START INFORMATION GIVEN

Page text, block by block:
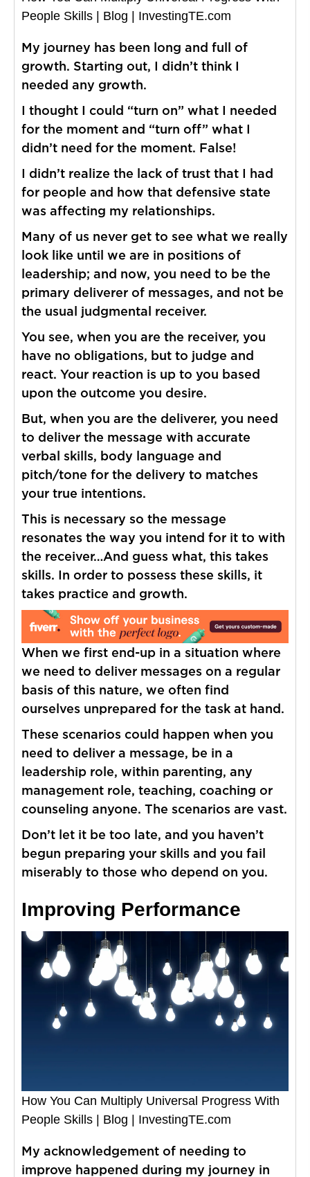
People Skills | Blog | InvestingTE.com
My journey has been long and full of
growth. Starting out, I didn’t think I
needed any growth.
I thought I could “turn on” what I needed
for the moment and “turn off” what I
didn’t need for the moment. False!
I didn’t realize the lack of trust that I had
for people and how that defensive state
was affecting my relationships.
Many of us never get to see what we really
look like until we are in positions of
leadership; and now, you need to be the
primary deliverer of messages, and not be
the usual judgmental receiver.
You see, when you are the receiver, you
have no obligations, but to judge and
react. Your reaction is up to you based
upon the outcome you desire.
But, when you are the deliverer, you need
to deliver the message with accurate
verbal skills, body language and
pitch/tone for the delivery to matches
your true intentions.
This is necessary so the message
resonates the way you intend for it to with
the receiver…And guess what, this takes
skills. In order to possess these skills, it
takes practice and growth.
When we first end-up in a situation where
we need to deliver messages on a regular
basis of this nature, we often find
ourselves unprepared for the task at hand.
These scenarios could happen when you
need to deliver a message, be in a
leadership role, within parenting, any
management role, teaching, coaching or
counseling anyone. The scenarios are vast.
Don’t let it be too late, and you haven’t
begun preparing your skills and you fail
miserably to those who depend on you.
Improving Performance
How You Can Multiply Universal Progress With
People Skills | Blog | InvestingTE.com
My acknowledgement of needing to
improve happened during my journey in

END INFORMATION GIVEN

WORK REQUEST:
Transcribe exactly, please, the lines from the one with "basis of this nature, we often find" to the last line of the entries above, ends included.

EXPECTED OUTPUT:
basis of this nature, we often find
ourselves unprepared for the task at hand.
These scenarios could happen when you
need to deliver a message, be in a
leadership role, within parenting, any
management role, teaching, coaching or
counseling anyone. The scenarios are vast.
Don’t let it be too late, and you haven’t
begun preparing your skills and you fail
miserably to those who depend on you.
Improving Performance
How You Can Multiply Universal Progress With
People Skills | Blog | InvestingTE.com
My acknowledgement of needing to
improve happened during my journey in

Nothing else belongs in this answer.